**WORK TASK**
Return all of the following entries as written, but without the images.
*** MATERIALS PROVIDED ***
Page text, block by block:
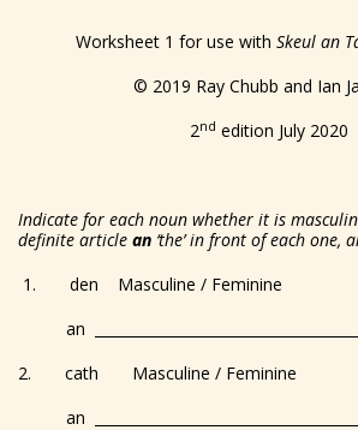
Worksheet 1 for use with Skeul an
© 2019 Ray Chubb and Ian
2nd edition July 2020
Indicate for each noun whether it is
definite article an ‘the’ in front of each one,
1. den Masculine / Feminine
an
2. cath Masculine / Feminine
an
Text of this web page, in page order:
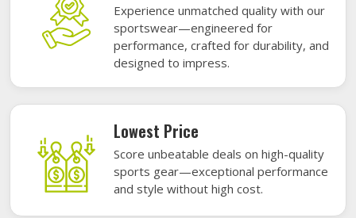
Experience unmatched quality with our
sportswear—engineered for
performance, crafted for durability, and
designed to impress.
Lowest Price
Score unbeatable deals on high-quality
sports gear—exceptional performance
and style without high cost.
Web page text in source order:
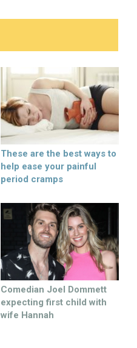
These are the best ways to
help ease your painful
period cramps
Comedian Joel Dommett
expecting first child with
wife Hannah
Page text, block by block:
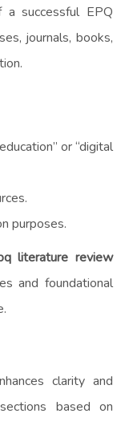
successful EPQ
journals, books,
or “digital
purposes.
literature review
and foundational
clarity and
based on
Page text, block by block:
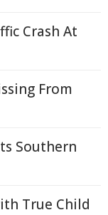
Crash At
From
Southern
True Child
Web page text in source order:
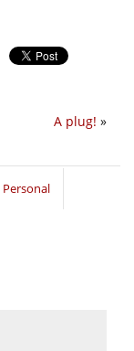
A plug! »
Personal
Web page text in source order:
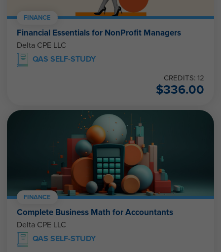
FINANCE
Financial Essentials for NonProfit Managers
Delta CPE LLC
QAS SELF-STUDY
CREDITS: 12
$336.00
FINANCE
Complete Business Math for Accountants
Delta CPE LLC
QAS SELF-STUDY
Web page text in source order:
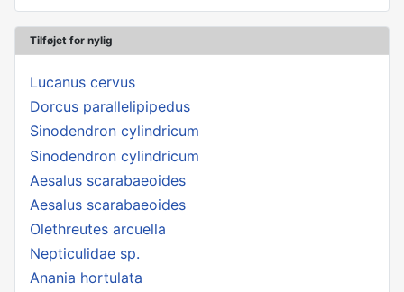
Tilføjet for nylig
Lucanus cervus
Dorcus parallelipipedus
Sinodendron cylindricum
Sinodendron cylindricum
Aesalus scarabaeoides
Aesalus scarabaeoides
Olethreutes arcuella
Nepticulidae sp.
Anania hortulata
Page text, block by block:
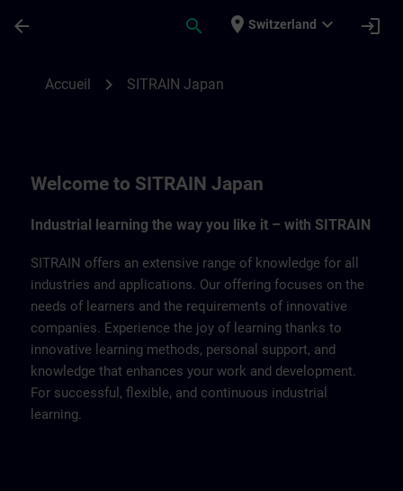
arrow_back search place Switzerland expand_more login
Accueil chevron_right SITRAIN Japan
Welcome to SITRAIN Japan
Industrial learning the way you like it – with SITRAIN
SITRAIN offers an extensive range of knowledge for all
industries and applications. Our offering focuses on the
needs of learners and the requirements of innovative
companies. Experience the joy of learning thanks to
innovative learning methods, personal support, and
knowledge that enhances your work and development.
For successful, flexible, and continuous industrial
learning.
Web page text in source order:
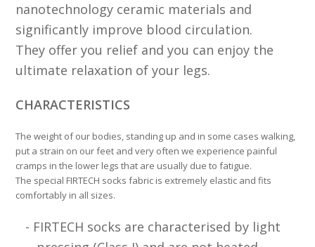
nanotechnology ceramic materials and
significantly improve blood circulation.
They offer you relief and you can enjoy the
ultimate relaxation of your legs.
CHARACTERISTICS
The weight of our bodies, standing up and in some cases walking,
put a strain on our feet and very often we experience painful
cramps in the lower legs that are usually due to fatigue.
The special FIRTECH socks fabric is extremely elastic and fits
comfortably in all sizes.
FIRTECH socks are characterised by light
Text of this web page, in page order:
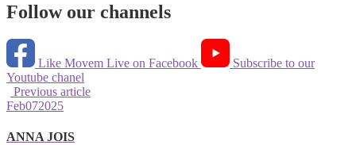
Follow our channels
Like Movem Live on Facebook
Subscribe to our
Youtube chanel
Previous article
Feb072025
ANNA JOIS
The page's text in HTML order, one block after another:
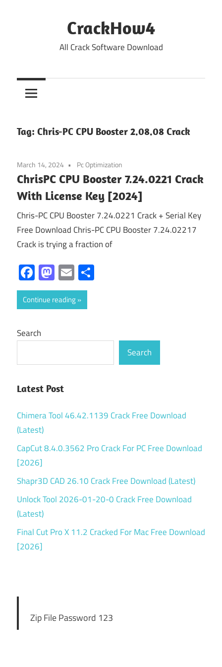
CrackHow4
All Crack Software Download
Tag: Chris-PC CPU Booster 2.08.08 Crack
March 14, 2024 Pc Optimization
ChrisPC CPU Booster 7.24.0221 Crack
With License Key [2024]
Chris-PC CPU Booster 7.24.0221 Crack + Serial Key
Free Download Chris-PC CPU Booster 7.24.02217
Crack is trying a fraction of
Facebook
Mastodon
Email
Continue reading
Search
Search
Latest Post
Chimera Tool 46.42.1139 Crack Free Download
(Latest)
CapCut 8.4.0.3562 Pro Crack For PC Free Download
[2026]
Shapr3D CAD 26.10 Crack Free Download (Latest)
Unlock Tool 2026-01-20-0 Crack Free Download
(Latest)
Final Cut Pro X 11.2 Cracked For Mac Free Download
[2026]
Zip File Password 123
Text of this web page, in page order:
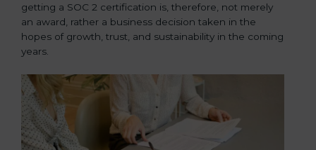
getting a SOC 2 certification is, therefore, not merely
an award, rather a business decision taken in the
hopes of growth, trust, and sustainability in the coming
years.
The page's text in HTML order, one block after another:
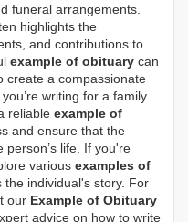
funeral arrangements.
highlights the
and contributions to
example of obituary can
create a compassionate
writing for a family
reliable example of
and ensure that the
life. If you're
various examples of
individual's story. For
our Example of Obituary
advice on how to write
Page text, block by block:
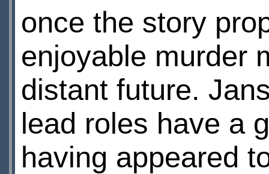
once the story
enjoyable murder
distant future.
lead roles have a
having appeared
***
**REPLY TO THE TASK**
Page text, block by block:
Worksheet 1 for use with Skeul an
© 2019 Ray Chubb and Ian
2nd edition July 2020
Indicate for each noun whether it is
definite article an ‘the’ in front of each one,
1. den Masculine / Feminine
an
2. cath Masculine / Feminine
an
Text of this web page, in page order:
Experience unmatched quality with our
sportswear—engineered for
performance, crafted for durability, and
designed to impress.
Lowest Price
Score unbeatable deals on high-quality
sports gear—exceptional performance
and style without high cost.
Web page text in source order:
These are the best ways to
help ease your painful
period cramps
Comedian Joel Dommett
expecting first child with
wife Hannah
Page text, block by block:
successful EPQ
journals, books,
or “digital
purposes.
literature review
and foundational
clarity and
based on
Page text, block by block:
Crash At
From
Southern
True Child
Web page text in source order:
A plug! »
Personal
Web page text in source order:
FINANCE
Financial Essentials for NonProfit Managers
Delta CPE LLC
QAS SELF-STUDY
CREDITS: 12
$336.00
FINANCE
Complete Business Math for Accountants
Delta CPE LLC
QAS SELF-STUDY
Web page text in source order:
Tilføjet for nylig
Lucanus cervus
Dorcus parallelipipedus
Sinodendron cylindricum
Sinodendron cylindricum
Aesalus scarabaeoides
Aesalus scarabaeoides
Olethreutes arcuella
Nepticulidae sp.
Anania hortulata
Page text, block by block:
arrow_back search place Switzerland expand_more login
Accueil chevron_right SITRAIN Japan
Welcome to SITRAIN Japan
Industrial learning the way you like it – with SITRAIN
SITRAIN offers an extensive range of knowledge for all
industries and applications. Our offering focuses on the
needs of learners and the requirements of innovative
companies. Experience the joy of learning thanks to
innovative learning methods, personal support, and
knowledge that enhances your work and development.
For successful, flexible, and continuous industrial
learning.
Web page text in source order:
nanotechnology ceramic materials and
significantly improve blood circulation.
They offer you relief and you can enjoy the
ultimate relaxation of your legs.
CHARACTERISTICS
The weight of our bodies, standing up and in some cases walking,
put a strain on our feet and very often we experience painful
cramps in the lower legs that are usually due to fatigue.
The special FIRTECH socks fabric is extremely elastic and fits
comfortably in all sizes.
FIRTECH socks are characterised by light
Text of this web page, in page order:
Follow our channels
Like Movem Live on Facebook
Subscribe to our
Youtube chanel
Previous article
Feb072025
ANNA JOIS
The page's text in HTML order, one block after another:
CrackHow4
All Crack Software Download
Tag: Chris-PC CPU Booster 2.08.08 Crack
March 14, 2024 Pc Optimization
ChrisPC CPU Booster 7.24.0221 Crack
With License Key [2024]
Chris-PC CPU Booster 7.24.0221 Crack + Serial Key
Free Download Chris-PC CPU Booster 7.24.02217
Crack is trying a fraction of
Facebook
Mastodon
Email
Continue reading
Search
Search
Latest Post
Chimera Tool 46.42.1139 Crack Free Download
(Latest)
CapCut 8.4.0.3562 Pro Crack For PC Free Download
[2026]
Shapr3D CAD 26.10 Crack Free Download (Latest)
Unlock Tool 2026-01-20-0 Crack Free Download
(Latest)
Final Cut Pro X 11.2 Cracked For Mac Free Download
[2026]
Zip File Password 123
Text of this web page, in page order:
getting a SOC 2 certification is, therefore, not merely
an award, rather a business decision taken in the
hopes of growth, trust, and sustainability in the coming
years.
The page's text in HTML order, one block after another:
funeral arrangements.
highlights the
and contributions to
example of obituary can
create a compassionate
writing for a family
reliable example of
and ensure that the
life. If you're
various examples of
individual's story. For
our Example of Obituary
advice on how to write
Page text, block by block:
once the story
enjoyable murder
distant future.
lead roles have a
having appeared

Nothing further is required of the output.